* [Data entries]
______________________________

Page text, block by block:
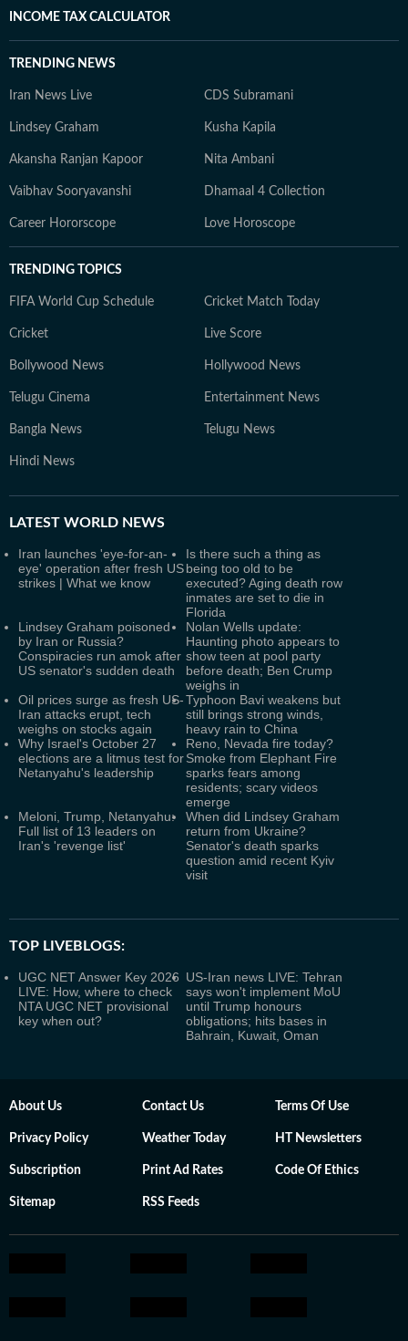
INCOME TAX CALCULATOR
TRENDING NEWS
Iran News Live CDS Subramani
Lindsey Graham Kusha Kapila
Akansha Ranjan Kapoor Nita Ambani
Vaibhav Sooryavanshi Dhamaal 4 Collection
Career Hororscope Love Horoscope
TRENDING TOPICS
FIFA World Cup Schedule Cricket Match Today
Cricket Live Score
Bollywood News Hollywood News
Telugu Cinema Entertainment News
Bangla News Telugu News
Hindi News
LATEST WORLD NEWS
Iran launches 'eye-for-an-
eye' operation after fresh US
strikes | What we know
Is there such a thing as
being too old to be
executed? Aging death row
inmates are set to die in
Florida
Lindsey Graham poisoned
by Iran or Russia?
Conspiracies run amok after
US senator's sudden death
Nolan Wells update:
Haunting photo appears to
show teen at pool party
before death; Ben Crump
weighs in
Oil prices surge as fresh US-
Iran attacks erupt, tech
weighs on stocks again
Typhoon Bavi weakens but
still brings strong winds,
heavy rain to China
Why Israel's October 27
elections are a litmus test for
Netanyahu's leadership
Reno, Nevada fire today?
Smoke from Elephant Fire
sparks fears among
residents; scary videos
emerge
Meloni, Trump, Netanyahu:
Full list of 13 leaders on
Iran's 'revenge list'
When did Lindsey Graham
return from Ukraine?
Senator's death sparks
question amid recent Kyiv
visit
TOP LIVEBLOGS:
UGC NET Answer Key 2026
LIVE: How, where to check
NTA UGC NET provisional
key when out?
US-Iran news LIVE: Tehran
says won't implement MoU
until Trump honours
obligations; hits bases in
Bahrain, Kuwait, Oman
About Us Contact Us Terms Of Use
Privacy Policy Weather Today HT Newsletters
Subscription Print Ad Rates Code Of Ethics
Sitemap RSS Feeds

______________________________

* [What to produce] The result consists of the line with "obligations; hits bases in" through the last line of the entries above, repeated exactly and with nothing else.

* [Response area]
obligations; hits bases in
Bahrain, Kuwait, Oman
About Us Contact Us Terms Of Use
Privacy Policy Weather Today HT Newsletters
Subscription Print Ad Rates Code Of Ethics
Sitemap RSS Feeds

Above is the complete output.